What immediate steps should I take to mitigate this vulnerability?
Immediate mitigation steps include upgrading FastGPT to version 4.14.9.5 or later, where the vulnerability has been patched by adding internal address validation and authentication enforcement on the MCP tool endpoints.
If upgrading immediately is not possible, consider the following interim measures:
- Restrict access to the vulnerable endpoints `/api/core/app/mcpTools/getTools` and `/api/core/app/mcpTools/runTool` to trusted users only, ensuring that only authenticated and authorized users can access them.
- Implement network-level controls such as firewall rules or network policies to block outbound HTTP requests from the FastGPT server to internal/private IP ranges and cloud metadata service IPs (e.g., 169.254.169.254).

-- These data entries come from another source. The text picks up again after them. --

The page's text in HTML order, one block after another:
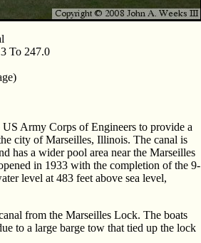
To 247.0
Army Corps of Engineers to provide a
city of Marseilles, Illinois. The canal is
has a wider pool area near the Marseilles
in 1933 with the completion of the 9-
level at 483 feet above sea level,
from the Marseilles Lock. The boats
to a large barge tow that tied up the lock
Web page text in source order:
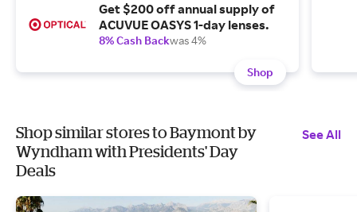
Get $200 off annual supply of
ACUVUE OASYS 1-day lenses.
8% Cash Backwas 4%
Shop
Shop similar stores to Baymont by
Wyndham with Presidents' Day
Deals
See All
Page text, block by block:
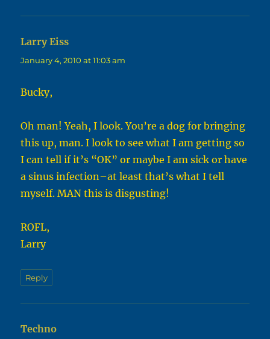
Larry Eiss
January 4, 2010 at 11:03 am
Bucky,
Oh man! Yeah, I look. You’re a dog for bringing
this up, man. I look to see what I am getting so
I can tell if it’s “OK” or maybe I am sick or have
a sinus infection–at least that’s what I tell
myself. MAN this is disgusting!
ROFL,
Larry
Reply
Techno
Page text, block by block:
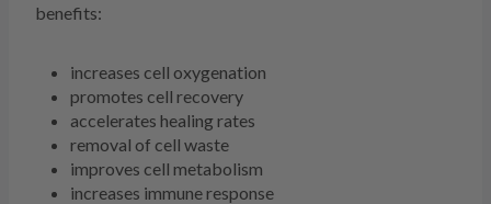
benefits:
increases cell oxygenation
promotes cell recovery
accelerates healing rates
removal of cell waste
improves cell metabolism
increases immune response
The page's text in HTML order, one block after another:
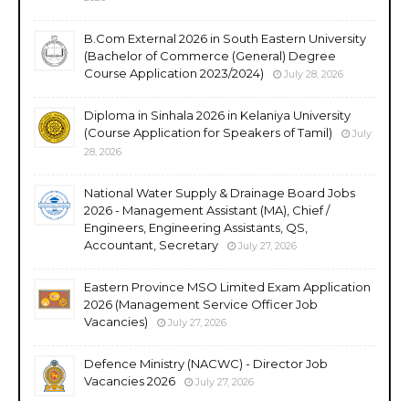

- Review and apply the patches described in the FastGPT project that add `isInternalAddress()` validation to reject requests targeting internal addresses and enforce authentication on HTTP tool execution endpoints.
These steps collectively reduce the risk of SSRF exploitation by preventing unauthorized internal network scanning and access.
How does this vulnerability affect compliance with common standards and regulations (like GDPR, HIPAA)?:
CVE-2026-34163 is a Server-Side Request Forgery (SSRF) vulnerability in FastGPT that allows authenticated attackers to perform internal network reconnaissance, access cloud metadata services, and interact with internal services such as MongoDB and Redis. This can lead to unauthorized access to sensitive internal resources and potential data exfiltration.
Such unauthorized access and potential data exposure could impact compliance with common standards and regulations like GDPR and HIPAA, which require protection of sensitive personal and health data, secure network boundaries, and prevention of unauthorized data access or disclosure.
Specifically, the vulnerability could lead to exposure of sensitive data or credentials stored in internal services or cloud metadata, which may violate data protection requirements and increase risk of data breaches.
Mitigations such as internal address validation, authentication enforcement, and network-level controls help reduce these risks and support compliance efforts by preventing unauthorized internal network access.